● Task prompt
Starting at the line with "Celebration of Life" in it, reproduce each line below through the last one, exactly, and include nothing else.
* * * *
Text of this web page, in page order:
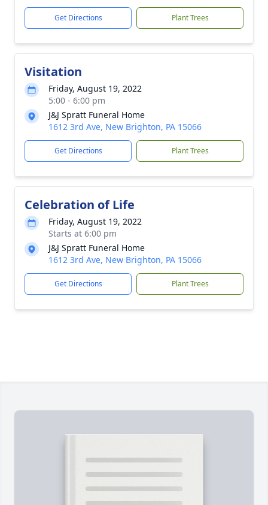
Get Directions Plant Trees
Visitation
Friday, August 19, 2022
5:00 - 6:00 pm
J&J Spratt Funeral Home
1612 3rd Ave, New Brighton, PA 15066
Get Directions Plant Trees
Celebration of Life
Friday, August 19, 2022
Starts at 6:00 pm
J&J Spratt Funeral Home
1612 3rd Ave, New Brighton, PA 15066
Get Directions Plant Trees
* * * *
● Solution to this task
Celebration of Life
Friday, August 19, 2022
Starts at 6:00 pm
J&J Spratt Funeral Home
1612 3rd Ave, New Brighton, PA 15066
Get Directions Plant Trees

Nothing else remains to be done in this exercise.